The diver, Vernon Unsworth, helped rescue the young Thai soccer players who were trapped in a flooded cave in July. He is suing Musk for defamation, seeking financial compensation and an injunction to keep Musk from repeating the claims.

Musk called Unsworth a "pedo" on Twitter after the diver criticized Musk for creating an unnecessary mini submarine to aid in the rescue.

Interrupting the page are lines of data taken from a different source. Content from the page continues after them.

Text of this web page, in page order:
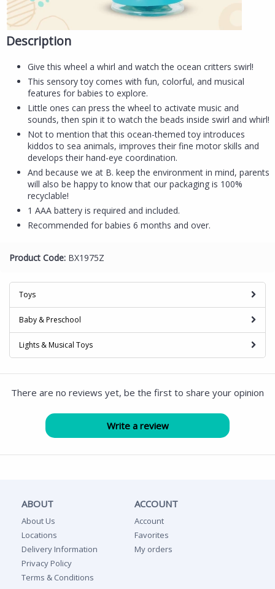
Description
Give this wheel a whirl and watch the ocean critters swirl!
This sensory toy comes with fun, colorful, and musical
features for babies to explore.
Little ones can press the wheel to activate music and
sounds, then spin it to watch the beads inside swirl and whirl!
Not to mention that this ocean-themed toy introduces
kiddos to sea animals, improves their fine motor skills and
develops their hand-eye coordination.
And because we at B. keep the environment in mind, parents
will also be happy to know that our packaging is 100%
recyclable!
1 AAA battery is required and included.
Recommended for babies 6 months and over.
Product Code: BX1975Z
Toys
Baby & Preschool
Lights & Musical Toys
There are no reviews yet, be the first to share your opinion
ABOUT
About Us
Locations
Delivery Information
Privacy Policy
Terms & Conditions
ACCOUNT
Account
Favorites
My orders

Unsworth said the submarine was a "PR stunt" from Musk, and Musk responded by insisting the device would be helpful and suggesting Unsworth was a predator. "We will make [a video] of the mini-sub/pod going all the way to Cave 5 no problemo," Musk wrote in a since-deleted tweet. "Sorry pedo guy, you really did ask for it." The billionaire apologized, but then accused Unsworth of being a "child rapist," saying he moved to Thailand "for a child bride" and writing, "I f--king hope he sues me."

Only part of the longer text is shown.